* Action item: Two lines below mark the span: the one containing "can avoid the" and the one containing "mobile app for on-the-go access.". Set down both, plus every line between, exactly as they stand, and nothing else.

[Records excerpted from a collection]
=== Begin Enclosure ===

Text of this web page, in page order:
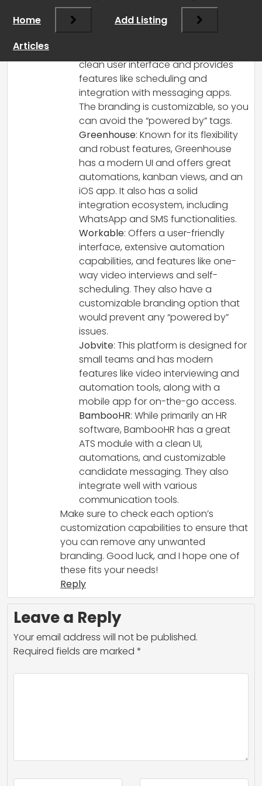
what you need in an ATS for your startup.
Here are some modern ATS options that
clean user interface and provides
features like scheduling and
integration with messaging apps.
The branding is customizable, so you
can avoid the “powered by” tags.
Greenhouse: Known for its flexibility
and robust features, Greenhouse
has a modern UI and offers great
automations, kanban views, and an
iOS app. It also has a solid
integration ecosystem, including
WhatsApp and SMS functionalities.
Workable: Offers a user-friendly
interface, extensive automation
capabilities, and features like one-
way video interviews and self-
scheduling. They also have a
customizable branding option that
would prevent any “powered by”
issues.
Jobvite: This platform is designed for
small teams and has modern
features like video interviewing and
automation tools, along with a
mobile app for on-the-go access.
BambooHR: While primarily an HR
software, BambooHR has a great
ATS module with a clean UI,
automations, and customizable
candidate messaging. They also
integrate well with various
communication tools.
Make sure to check each option’s
customization capabilities to ensure that
you can remove any unwanted
branding. Good luck, and I hope one of
these fits your needs!
Reply
Leave a Reply
Your email address will not be published.
Required fields are marked *
Home
Add Listing
Articles

=== End Enclosure ===

* Response to the task:
can avoid the “powered by” tags.
Greenhouse: Known for its flexibility
and robust features, Greenhouse
has a modern UI and offers great
automations, kanban views, and an
iOS app. It also has a solid
integration ecosystem, including
WhatsApp and SMS functionalities.
Workable: Offers a user-friendly
interface, extensive automation
capabilities, and features like one-
way video interviews and self-
scheduling. They also have a
customizable branding option that
would prevent any “powered by”
issues.
Jobvite: This platform is designed for
small teams and has modern
features like video interviewing and
automation tools, along with a
mobile app for on-the-go access.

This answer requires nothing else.